■ **The data**:
------------
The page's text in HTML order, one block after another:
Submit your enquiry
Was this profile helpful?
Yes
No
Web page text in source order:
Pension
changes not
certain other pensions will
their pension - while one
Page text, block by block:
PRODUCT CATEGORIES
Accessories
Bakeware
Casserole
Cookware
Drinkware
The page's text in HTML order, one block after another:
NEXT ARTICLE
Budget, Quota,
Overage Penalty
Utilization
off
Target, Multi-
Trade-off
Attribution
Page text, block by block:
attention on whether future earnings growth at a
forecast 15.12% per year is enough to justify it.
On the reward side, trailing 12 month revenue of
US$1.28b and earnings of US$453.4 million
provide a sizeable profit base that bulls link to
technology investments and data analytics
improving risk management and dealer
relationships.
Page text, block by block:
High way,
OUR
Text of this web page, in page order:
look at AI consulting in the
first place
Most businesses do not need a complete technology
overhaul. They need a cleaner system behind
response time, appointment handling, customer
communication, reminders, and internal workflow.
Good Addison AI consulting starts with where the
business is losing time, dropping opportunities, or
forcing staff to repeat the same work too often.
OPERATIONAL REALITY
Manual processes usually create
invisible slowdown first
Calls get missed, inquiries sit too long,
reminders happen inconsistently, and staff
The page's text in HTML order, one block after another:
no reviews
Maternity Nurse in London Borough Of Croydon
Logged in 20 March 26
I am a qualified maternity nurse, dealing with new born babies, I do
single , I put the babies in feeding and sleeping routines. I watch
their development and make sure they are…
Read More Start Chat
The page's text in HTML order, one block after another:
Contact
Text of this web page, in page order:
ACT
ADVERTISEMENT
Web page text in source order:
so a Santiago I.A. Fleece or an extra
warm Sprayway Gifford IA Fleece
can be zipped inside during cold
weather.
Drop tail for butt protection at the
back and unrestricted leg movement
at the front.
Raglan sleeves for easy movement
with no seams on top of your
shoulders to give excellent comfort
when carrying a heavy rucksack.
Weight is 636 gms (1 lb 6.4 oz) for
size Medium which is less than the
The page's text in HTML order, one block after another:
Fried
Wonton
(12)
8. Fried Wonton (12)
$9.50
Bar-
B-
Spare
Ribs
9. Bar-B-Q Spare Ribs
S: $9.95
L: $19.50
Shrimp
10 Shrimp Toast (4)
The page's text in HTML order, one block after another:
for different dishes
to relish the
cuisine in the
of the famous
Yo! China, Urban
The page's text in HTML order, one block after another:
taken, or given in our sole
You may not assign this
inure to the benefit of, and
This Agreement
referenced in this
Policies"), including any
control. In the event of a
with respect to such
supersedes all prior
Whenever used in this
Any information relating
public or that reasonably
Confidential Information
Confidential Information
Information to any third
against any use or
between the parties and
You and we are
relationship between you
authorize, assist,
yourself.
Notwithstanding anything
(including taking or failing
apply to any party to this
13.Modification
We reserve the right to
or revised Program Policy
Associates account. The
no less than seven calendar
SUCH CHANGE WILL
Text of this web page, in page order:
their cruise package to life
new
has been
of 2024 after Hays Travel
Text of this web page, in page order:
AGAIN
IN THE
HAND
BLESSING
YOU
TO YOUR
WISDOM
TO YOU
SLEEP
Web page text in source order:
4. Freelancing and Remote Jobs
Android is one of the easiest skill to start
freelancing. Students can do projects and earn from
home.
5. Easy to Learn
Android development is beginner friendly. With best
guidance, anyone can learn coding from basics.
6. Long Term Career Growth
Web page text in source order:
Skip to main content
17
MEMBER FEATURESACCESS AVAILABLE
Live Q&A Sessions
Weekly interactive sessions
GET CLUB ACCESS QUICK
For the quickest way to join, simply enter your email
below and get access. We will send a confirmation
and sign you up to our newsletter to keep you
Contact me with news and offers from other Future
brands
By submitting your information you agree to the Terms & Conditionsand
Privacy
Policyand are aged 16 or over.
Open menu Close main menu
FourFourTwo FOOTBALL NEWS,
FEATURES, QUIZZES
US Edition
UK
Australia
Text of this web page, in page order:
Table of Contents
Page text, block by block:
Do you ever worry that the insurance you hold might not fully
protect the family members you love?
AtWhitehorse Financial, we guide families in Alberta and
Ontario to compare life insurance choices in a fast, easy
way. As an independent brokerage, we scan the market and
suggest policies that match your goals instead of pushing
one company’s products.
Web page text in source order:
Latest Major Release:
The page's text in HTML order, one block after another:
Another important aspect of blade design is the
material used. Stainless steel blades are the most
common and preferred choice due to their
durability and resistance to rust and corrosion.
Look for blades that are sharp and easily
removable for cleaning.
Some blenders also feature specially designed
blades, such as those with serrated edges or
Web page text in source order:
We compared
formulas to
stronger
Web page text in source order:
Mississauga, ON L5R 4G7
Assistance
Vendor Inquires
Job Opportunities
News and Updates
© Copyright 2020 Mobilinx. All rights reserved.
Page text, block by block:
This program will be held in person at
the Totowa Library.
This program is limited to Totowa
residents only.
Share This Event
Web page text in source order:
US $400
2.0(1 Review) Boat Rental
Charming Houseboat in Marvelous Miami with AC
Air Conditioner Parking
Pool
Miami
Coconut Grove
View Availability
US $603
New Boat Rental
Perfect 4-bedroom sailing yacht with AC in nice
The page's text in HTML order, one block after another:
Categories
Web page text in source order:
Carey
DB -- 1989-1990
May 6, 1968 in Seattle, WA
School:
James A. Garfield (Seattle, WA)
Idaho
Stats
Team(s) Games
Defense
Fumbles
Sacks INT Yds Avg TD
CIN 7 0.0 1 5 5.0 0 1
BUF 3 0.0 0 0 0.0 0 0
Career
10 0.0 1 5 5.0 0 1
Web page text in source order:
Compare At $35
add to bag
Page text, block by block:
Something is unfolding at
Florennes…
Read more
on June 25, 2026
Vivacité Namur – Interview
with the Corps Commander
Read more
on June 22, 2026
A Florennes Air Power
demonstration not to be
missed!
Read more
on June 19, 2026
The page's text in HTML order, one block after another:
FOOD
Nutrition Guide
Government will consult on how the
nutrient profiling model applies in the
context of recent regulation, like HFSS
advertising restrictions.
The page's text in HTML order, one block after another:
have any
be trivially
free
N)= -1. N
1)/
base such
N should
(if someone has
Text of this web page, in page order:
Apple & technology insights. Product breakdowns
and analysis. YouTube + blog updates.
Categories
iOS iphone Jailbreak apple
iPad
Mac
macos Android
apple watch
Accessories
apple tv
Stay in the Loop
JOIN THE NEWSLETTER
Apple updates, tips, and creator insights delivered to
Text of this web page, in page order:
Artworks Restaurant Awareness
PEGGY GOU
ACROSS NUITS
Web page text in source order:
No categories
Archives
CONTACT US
------------
■ **Problem**: The full listing is to be printed again exactly as it stands.

■ **Written solution**:
The page's text in HTML order, one block after another:
Submit your enquiry
Was this profile helpful?
Yes
No
Web page text in source order:
Pension
changes not
certain other pensions will
their pension - while one
Page text, block by block:
PRODUCT CATEGORIES
Accessories
Bakeware
Casserole
Cookware
Drinkware
The page's text in HTML order, one block after another:
NEXT ARTICLE
Budget, Quota,
Overage Penalty
Utilization
off
Target, Multi-
Trade-off
Attribution
Page text, block by block:
attention on whether future earnings growth at a
forecast 15.12% per year is enough to justify it.
On the reward side, trailing 12 month revenue of
US$1.28b and earnings of US$453.4 million
provide a sizeable profit base that bulls link to
technology investments and data analytics
improving risk management and dealer
relationships.
Page text, block by block:
High way,
OUR
Text of this web page, in page order:
look at AI consulting in the
first place
Most businesses do not need a complete technology
overhaul. They need a cleaner system behind
response time, appointment handling, customer
communication, reminders, and internal workflow.
Good Addison AI consulting starts with where the
business is losing time, dropping opportunities, or
forcing staff to repeat the same work too often.
OPERATIONAL REALITY
Manual processes usually create
invisible slowdown first
Calls get missed, inquiries sit too long,
reminders happen inconsistently, and staff
The page's text in HTML order, one block after another:
no reviews
Maternity Nurse in London Borough Of Croydon
Logged in 20 March 26
I am a qualified maternity nurse, dealing with new born babies, I do
single , I put the babies in feeding and sleeping routines. I watch
their development and make sure they are…
Read More Start Chat
The page's text in HTML order, one block after another:
Contact
Text of this web page, in page order:
ACT
ADVERTISEMENT
Web page text in source order:
so a Santiago I.A. Fleece or an extra
warm Sprayway Gifford IA Fleece
can be zipped inside during cold
weather.
Drop tail for butt protection at the
back and unrestricted leg movement
at the front.
Raglan sleeves for easy movement
with no seams on top of your
shoulders to give excellent comfort
when carrying a heavy rucksack.
Weight is 636 gms (1 lb 6.4 oz) for
size Medium which is less than the
The page's text in HTML order, one block after another:
Fried
Wonton
(12)
8. Fried Wonton (12)
$9.50
Bar-
B-
Spare
Ribs
9. Bar-B-Q Spare Ribs
S: $9.95
L: $19.50
Shrimp
10 Shrimp Toast (4)
The page's text in HTML order, one block after another:
for different dishes
to relish the
cuisine in the
of the famous
Yo! China, Urban
The page's text in HTML order, one block after another:
taken, or given in our sole
You may not assign this
inure to the benefit of, and
This Agreement
referenced in this
Policies"), including any
control. In the event of a
with respect to such
supersedes all prior
Whenever used in this
Any information relating
public or that reasonably
Confidential Information
Confidential Information
Information to any third
against any use or
between the parties and
You and we are
relationship between you
authorize, assist,
yourself.
Notwithstanding anything
(including taking or failing
apply to any party to this
13.Modification
We reserve the right to
or revised Program Policy
Associates account. The
no less than seven calendar
SUCH CHANGE WILL
Text of this web page, in page order:
their cruise package to life
new
has been
of 2024 after Hays Travel
Text of this web page, in page order:
AGAIN
IN THE
HAND
BLESSING
YOU
TO YOUR
WISDOM
TO YOU
SLEEP
Web page text in source order:
4. Freelancing and Remote Jobs
Android is one of the easiest skill to start
freelancing. Students can do projects and earn from
home.
5. Easy to Learn
Android development is beginner friendly. With best
guidance, anyone can learn coding from basics.
6. Long Term Career Growth
Web page text in source order:
Skip to main content
17
MEMBER FEATURESACCESS AVAILABLE
Live Q&A Sessions
Weekly interactive sessions
GET CLUB ACCESS QUICK
For the quickest way to join, simply enter your email
below and get access. We will send a confirmation
and sign you up to our newsletter to keep you
Contact me with news and offers from other Future
brands
By submitting your information you agree to the Terms & Conditionsand
Privacy
Policyand are aged 16 or over.
Open menu Close main menu
FourFourTwo FOOTBALL NEWS,
FEATURES, QUIZZES
US Edition
UK
Australia
Text of this web page, in page order:
Table of Contents
Page text, block by block:
Do you ever worry that the insurance you hold might not fully
protect the family members you love?
AtWhitehorse Financial, we guide families in Alberta and
Ontario to compare life insurance choices in a fast, easy
way. As an independent brokerage, we scan the market and
suggest policies that match your goals instead of pushing
one company’s products.
Web page text in source order:
Latest Major Release:
The page's text in HTML order, one block after another:
Another important aspect of blade design is the
material used. Stainless steel blades are the most
common and preferred choice due to their
durability and resistance to rust and corrosion.
Look for blades that are sharp and easily
removable for cleaning.
Some blenders also feature specially designed
blades, such as those with serrated edges or
Web page text in source order:
We compared
formulas to
stronger
Web page text in source order:
Mississauga, ON L5R 4G7
Assistance
Vendor Inquires
Job Opportunities
News and Updates
© Copyright 2020 Mobilinx. All rights reserved.
Page text, block by block:
This program will be held in person at
the Totowa Library.
This program is limited to Totowa
residents only.
Share This Event
Web page text in source order:
US $400
2.0(1 Review) Boat Rental
Charming Houseboat in Marvelous Miami with AC
Air Conditioner Parking
Pool
Miami
Coconut Grove
View Availability
US $603
New Boat Rental
Perfect 4-bedroom sailing yacht with AC in nice
The page's text in HTML order, one block after another:
Categories
Web page text in source order:
Carey
DB -- 1989-1990
May 6, 1968 in Seattle, WA
School:
James A. Garfield (Seattle, WA)
Idaho
Stats
Team(s) Games
Defense
Fumbles
Sacks INT Yds Avg TD
CIN 7 0.0 1 5 5.0 0 1
BUF 3 0.0 0 0 0.0 0 0
Career
10 0.0 1 5 5.0 0 1
Web page text in source order:
Compare At $35
add to bag
Page text, block by block:
Something is unfolding at
Florennes…
Read more
on June 25, 2026
Vivacité Namur – Interview
with the Corps Commander
Read more
on June 22, 2026
A Florennes Air Power
demonstration not to be
missed!
Read more
on June 19, 2026
The page's text in HTML order, one block after another:
FOOD
Nutrition Guide
Government will consult on how the
nutrient profiling model applies in the
context of recent regulation, like HFSS
advertising restrictions.
The page's text in HTML order, one block after another:
have any
be trivially
free
N)= -1. N
1)/
base such
N should
(if someone has
Text of this web page, in page order:
Apple & technology insights. Product breakdowns
and analysis. YouTube + blog updates.
Categories
iOS iphone Jailbreak apple
iPad
Mac
macos Android
apple watch
Accessories
apple tv
Stay in the Loop
JOIN THE NEWSLETTER
Apple updates, tips, and creator insights delivered to
Text of this web page, in page order:
Artworks Restaurant Awareness
PEGGY GOU
ACROSS NUITS
Web page text in source order:
No categories
Archives
CONTACT US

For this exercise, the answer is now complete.